Here, we use the example data (located in the `raw` folder) to run the pre-processing part of the pipeline.
The `file_regex` variable specifies a [glob](https://towardsdatascience.com/the-python-glob-module-47d82f4cbd2d) entry to select all files of interest from the input directory.
As an example: if you want to select all files that contain the word "Patient", you would use the glob expression `"*Patient*.zip"`.
 
You will also need to specify the location of the panel file (`panel_file`) that contains information regarding the column that contains the metal/channel name (`panel_channel_col`), the column that contains an identifier if the channel should be used for ilastik training (`panel_ilastik_col`), and the column that contains an identifier if the channel should be used to generate the final stack of channels (`panel_keep_col`). The latter two arguments specify columns which contain 0s or 1s, 1 meaning the indicated channel is used and 0 meaning the channel is not used.

In [65]:
# the paths with the ziped acquisition files
raw_dirs = ["/Users/bonocheong/Desktop/PhD_Pre-readings/Imaging_Based Mass_Cytometry/raw_MCD"]
raw_dirs = [Path(raw_dir) for raw_dir in raw_dirs]

# regular expression to select files
file_regex = "*Patient*.zip"

# panel information
panel_file = "/Users/bonocheong/Desktop/PhD_Pre-readings/Imaging_Based Mass_Cytometry/raw_MCD/panel.csv"
panel_channel_col = "Metal Tag"
panel_keep_col = "full"
panel_ilastik_col = "ilastik"

## Specify the outputs

You will need to specify a single folder where the output files of the pipeline are written out to (`work_dir`).
Within the working directory, the following sub-folder will be created:

* `acquisitions_dir`: storing individual acquisitions as `.ome.tiff` files, panoramas as `.png` and acquisition metadata (default `analysis/ometiff`)
* `ilastik_dir`: storing multi-channel images in `.tiff` format for ilastik training. The channel order for each image is written out in `.csv` format (default `analysis/ilastik`). Following the CellProfiler pipelines, all files related to the ilastik segmentation approach will be stored here. 
* `crops_dir`: stores image crops for ilastik training after running the first CellProfiler pipeline (default `analysis/crops`)
* `cellprofiler_input_dir`: all files needed for CellProfiler input (default `analysis/cpinp`)
* `cellprofiler_output_dir`: all files written out by CellProfiler (default `analysis/cpout`)
* `histocat_dir`: folders containing single-channel images for histoCAT upload (default `analysis/histocat`)

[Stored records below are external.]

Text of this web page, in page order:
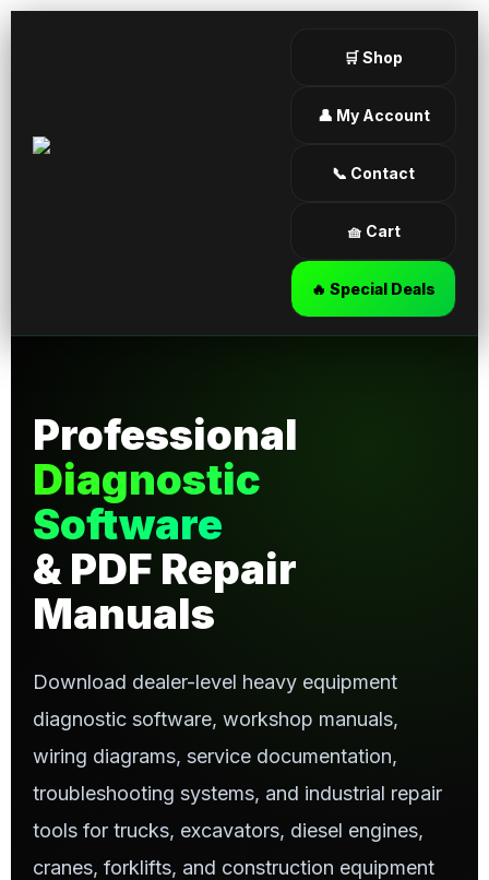
🛒 Shop
👤 My Account
📞 Contact
🧺 Cart
🔥 Special Deals
Professional
Diagnostic
Software
& PDF Repair
Manuals
Download dealer-level heavy equipment
diagnostic software, workshop manuals,
wiring diagrams, service documentation,
troubleshooting systems, and industrial repair
tools for trucks, excavators, diesel engines,
cranes, forklifts, and construction equipment

Within the `cellprofiler_output_dir` three subfolders are created storing the final images:

* `final_images_dir`: stores the hot pixel filtered multi-channel images containing selected channels (default `analysis/cpout/images`)
* `final_masks_dir`: stores the final cell segmentation masks (default `analysis/cpout/masks`)
* `final_probabilities_dir`: stores the downscaled pixel probabilities after ilastik classification (default `analysis/cpout/probabilities`)

In [66]:
# working directory storing all outputs
work_dir = "/Users/bonocheong/Desktop/PhD_Pre-readings/Imaging_Based Mass_Cytometry/ImcSegmentationPipeline/analysis"
work_dir = Path(work_dir)
work_dir.mkdir(exist_ok=True)

# general output directories
acquisitions_dir = work_dir / "ometiff" #pathlib package allows you to perform direct modifications (/ "xxx") to defined path
ilastik_dir = work_dir / "ilastik"
crops_dir = work_dir / "crops"
cellprofiler_input_dir = work_dir / "cpinp"
cellprofiler_output_dir = work_dir / "cpout"
histocat_dir = work_dir / "histocat"

# Final output directories
final_images_dir = cellprofiler_output_dir / "images"
final_masks_dir = cellprofiler_output_dir / "masks"
final_probabilities_dir = cellprofiler_output_dir / "probabilities"

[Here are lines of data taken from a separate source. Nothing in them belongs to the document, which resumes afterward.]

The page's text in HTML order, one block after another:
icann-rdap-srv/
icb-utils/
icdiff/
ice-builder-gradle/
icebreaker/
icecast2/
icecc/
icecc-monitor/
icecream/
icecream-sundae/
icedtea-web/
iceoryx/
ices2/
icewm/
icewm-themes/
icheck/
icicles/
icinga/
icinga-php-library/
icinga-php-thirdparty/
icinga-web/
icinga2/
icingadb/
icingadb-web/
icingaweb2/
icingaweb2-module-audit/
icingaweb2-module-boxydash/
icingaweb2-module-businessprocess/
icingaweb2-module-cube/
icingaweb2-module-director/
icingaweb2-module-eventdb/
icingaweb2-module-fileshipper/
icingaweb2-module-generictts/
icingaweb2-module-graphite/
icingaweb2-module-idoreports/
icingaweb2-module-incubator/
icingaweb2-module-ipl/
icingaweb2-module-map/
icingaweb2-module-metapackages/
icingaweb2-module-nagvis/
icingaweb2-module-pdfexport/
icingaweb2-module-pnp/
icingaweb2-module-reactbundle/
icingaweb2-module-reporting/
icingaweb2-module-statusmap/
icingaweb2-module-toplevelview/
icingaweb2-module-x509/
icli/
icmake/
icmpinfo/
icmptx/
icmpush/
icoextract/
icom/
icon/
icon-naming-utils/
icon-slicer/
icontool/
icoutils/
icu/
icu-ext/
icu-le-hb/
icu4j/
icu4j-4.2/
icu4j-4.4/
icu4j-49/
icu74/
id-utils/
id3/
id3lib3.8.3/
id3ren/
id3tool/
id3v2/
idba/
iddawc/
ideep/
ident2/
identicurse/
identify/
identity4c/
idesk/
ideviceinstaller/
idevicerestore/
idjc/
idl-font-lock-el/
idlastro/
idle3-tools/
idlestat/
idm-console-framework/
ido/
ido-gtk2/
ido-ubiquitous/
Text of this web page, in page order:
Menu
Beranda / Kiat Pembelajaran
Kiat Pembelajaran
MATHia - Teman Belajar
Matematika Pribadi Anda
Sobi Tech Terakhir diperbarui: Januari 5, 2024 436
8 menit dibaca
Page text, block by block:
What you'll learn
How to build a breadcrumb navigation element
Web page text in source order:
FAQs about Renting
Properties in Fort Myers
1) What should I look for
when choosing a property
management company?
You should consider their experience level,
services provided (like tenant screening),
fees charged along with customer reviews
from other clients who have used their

The specified folder will now be created.

In [67]:
acquisitions_dir.mkdir(exist_ok=True)
crops_dir.mkdir(exist_ok=True)
ilastik_dir.mkdir(exist_ok=True)
cellprofiler_input_dir.mkdir(exist_ok=True)
cellprofiler_output_dir.mkdir(exist_ok=True)
histocat_dir.mkdir(exist_ok=True)

final_images_dir.mkdir(exist_ok=True)
final_masks_dir.mkdir(exist_ok=True)
final_probabilities_dir.mkdir(exist_ok=True)

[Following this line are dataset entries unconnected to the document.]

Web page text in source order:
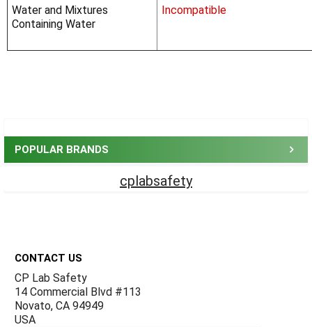
POPULAR BRANDS
cplabsafety
Water and Mixtures
Containing Water
Incompatible
CONTACT US
CP Lab Safety
14 Commercial Blvd #113
Novato, CA 94949
USA
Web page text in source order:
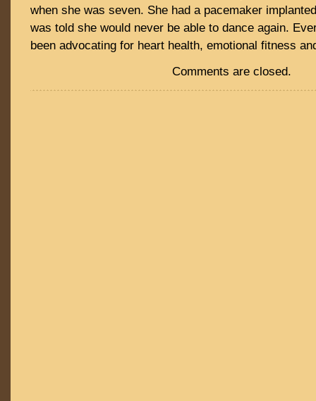
when she was seven. She had a pacemaker
was told she would never be able to dance again.
been advocating for heart health, emotional fitness
Comments are closed.
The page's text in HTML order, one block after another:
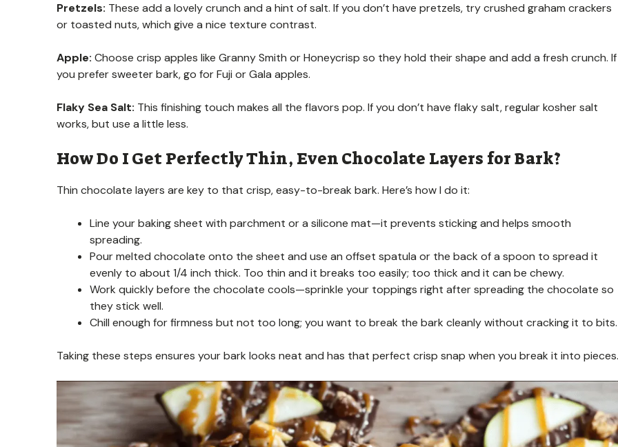
Pretzels: These add a lovely crunch and a hint of salt. If you don’t have pretzels, try crushed graham crackers
or toasted nuts, which give a nice texture contrast.
Apple: Choose crisp apples like Granny Smith or Honeycrisp so they hold their shape and add a fresh crunch. If
you prefer sweeter bark, go for Fuji or Gala apples.
Flaky Sea Salt: This finishing touch makes all the flavors pop. If you don’t have flaky salt, regular kosher salt
works, but use a little less.
How Do I Get Perfectly Thin, Even Chocolate Layers for Bark?
Thin chocolate layers are key to that crisp, easy-to-break bark. Here’s how I do it:
Line your baking sheet with parchment or a silicone mat—it prevents sticking and helps smooth
spreading.
Pour melted chocolate onto the sheet and use an offset spatula or the back of a spoon to spread it
evenly to about 1/4 inch thick. Too thin and it breaks too easily; too thick and it can be chewy.
Work quickly before the chocolate cools—sprinkle your toppings right after spreading the chocolate so
they stick well.
Chill enough for firmness but not too long; you want to break the bark cleanly without cracking it to bits.
Taking these steps ensures your bark looks neat and has that perfect crisp snap when you break it into pieces.
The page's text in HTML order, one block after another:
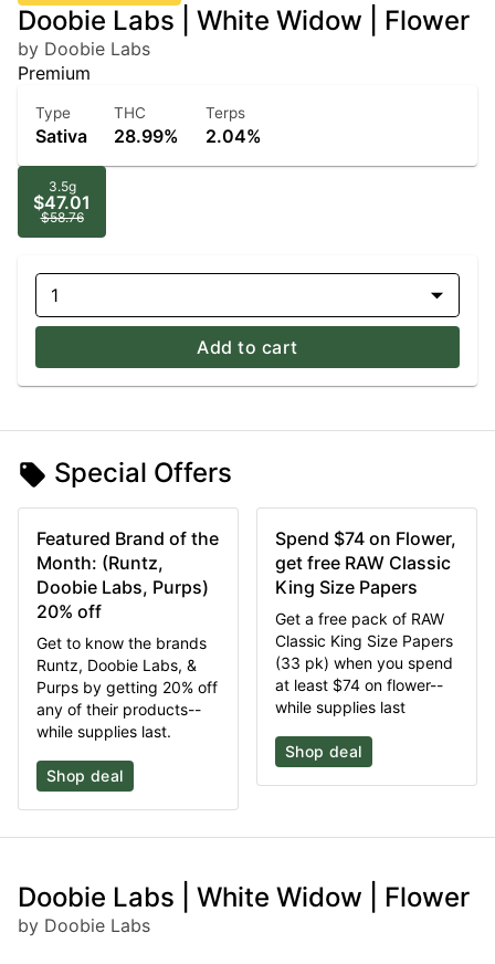
Doobie Labs | White Widow | Flower
by Doobie Labs
Premium
Type
Sativa
THC
28.99%
Terps
2.04%
3.5g
$47.01
$58.76
1
Add to cart
Special Offers
Featured Brand of the
Month: (Runtz,
Doobie Labs, Purps)
20% off
Get to know the brands
Runtz, Doobie Labs, &
Purps by getting 20% off
any of their products--
while supplies last.
Shop deal
Spend $74 on Flower,
get free RAW Classic
King Size Papers
Get a free pack of RAW
Classic King Size Papers
(33 pk) when you spend
at least $74 on flower--
while supplies last
Shop deal
Doobie Labs | White Widow | Flower
by Doobie Labs
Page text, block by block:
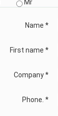
Mr
Name *
First name *
Company *
Phone. *
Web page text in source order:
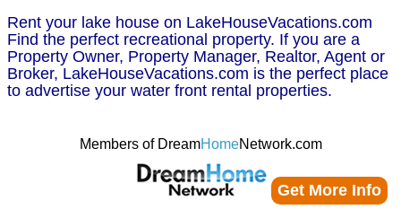
Get More Info
Rent your lake house on LakeHouseVacations.com
Find the perfect recreational property. If you are a
Property Owner, Property Manager, Realtor, Agent or
Broker, LakeHouseVacations.com is the perfect place
to advertise your water front rental properties.
Members of DreamHomeNetwork.com
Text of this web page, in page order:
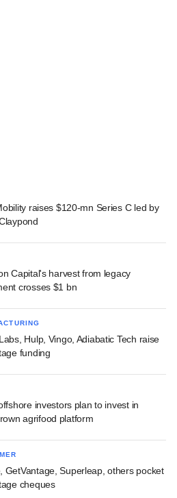
raises $120-mn Series C led by
Capital's harvest from legacy
crosses $1 bn
Hulp, Vingo, Adiabatic Tech raise
funding
investors plan to invest in
agrifood platform
GetVantage, Superleap, others pocket
cheques
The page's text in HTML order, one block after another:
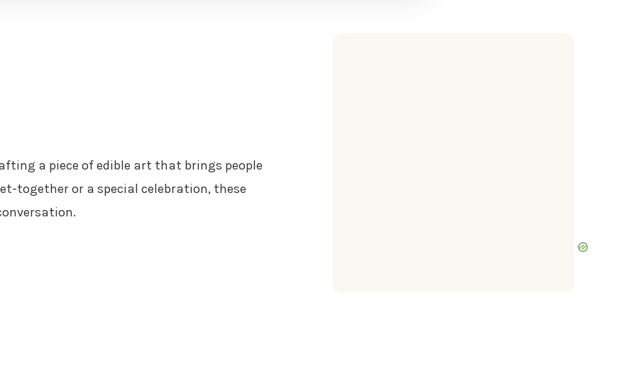
a piece of edible art that brings people
together or a special celebration, these
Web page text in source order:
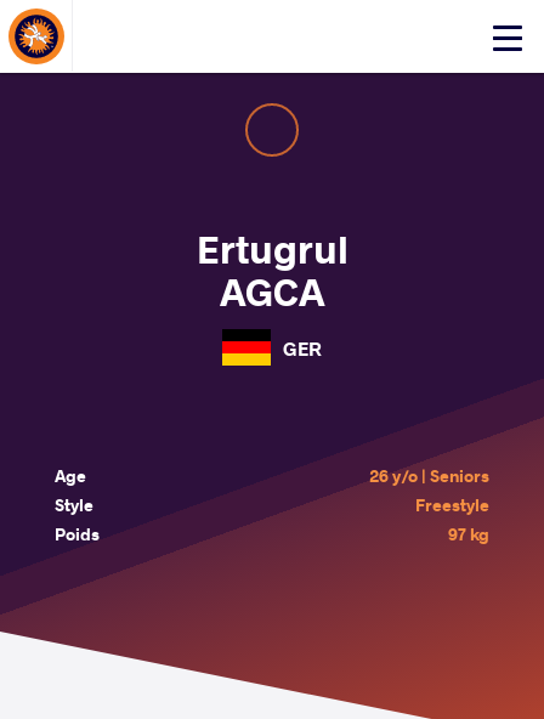
Click
About Events
Ertugrul
AGCA
GER
Age
26 y/o | Seniors
Style
Freestyle
Poids
97 kg
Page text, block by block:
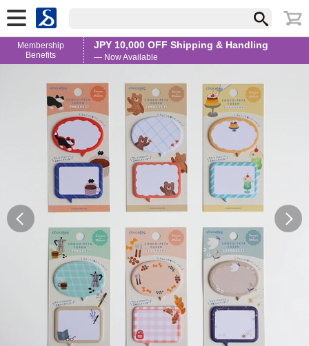
Membership
Benefits
JPY 10,000 OFF Shipping & Handling
— Now Available
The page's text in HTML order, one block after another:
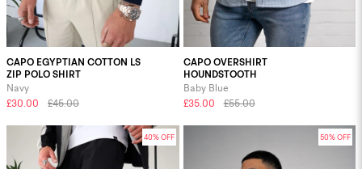
CAPO EGYPTIAN COTTON LS
ZIP POLO SHIRT
Navy
£30.00
£45.00
CAPO OVERSHIRT
HOUNDSTOOTH
Baby Blue
£35.00
£55.00
40% OFF 50% OFF
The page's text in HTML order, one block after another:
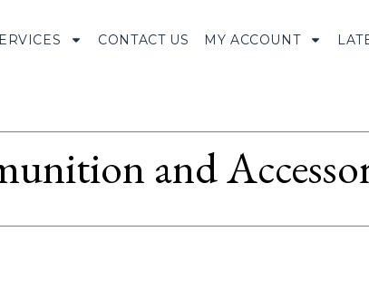
CONTACT US MY ACCOUNT
and
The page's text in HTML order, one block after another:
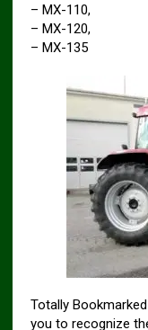
– MX-110,
– MX-120,
– MX-135
Totally
you to recognize
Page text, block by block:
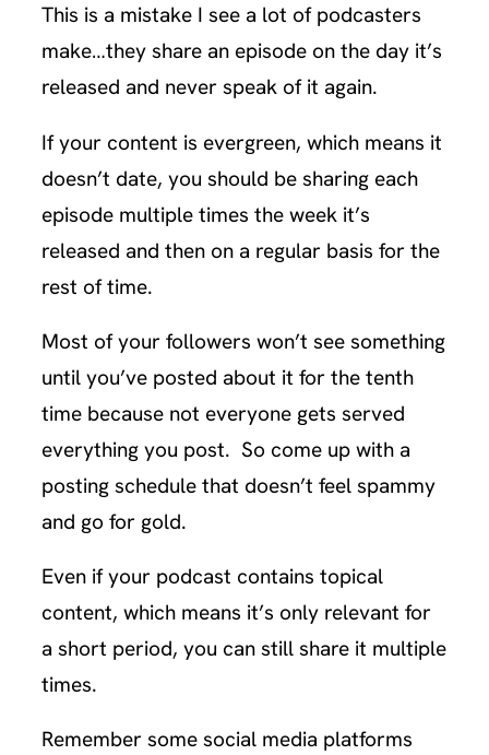
This is a mistake I see a lot of podcasters
make…they share an episode on the day it’s
released and never speak of it again.
If your content is evergreen, which means it
doesn’t date, you should be sharing each
episode multiple times the week it’s
released and then on a regular basis for the
rest of time.
Most of your followers won’t see something
until you’ve posted about it for the tenth
time because not everyone gets served
everything you post. So come up with a
posting schedule that doesn’t feel spammy
and go for gold.
Even if your podcast contains topical
content, which means it’s only relevant for
a short period, you can still share it multiple
times.
Remember some social media platforms

## Convert `.mcd` files to `.ome.tiff` files

In the first step, the `.zip` archives containing `.mcd` files are converted to folders, which contain `.ome.tiff` files, channel metadata files, panoramas and slide overviews. The `.ome.tiff` files can be read in by commercial and open-source software such as `ImageJ` using the BioFormats importer. The `.csv` files contain the order of the channels as well as the antibody names. The `_pano.png` contain the acquired panoramas; the `_slide.png` contains the slide overview. The `_schema.xml` contains metadata regarding the acquisition session.  
At this stage, only `.zip` files specified by `file_regex` will be processed.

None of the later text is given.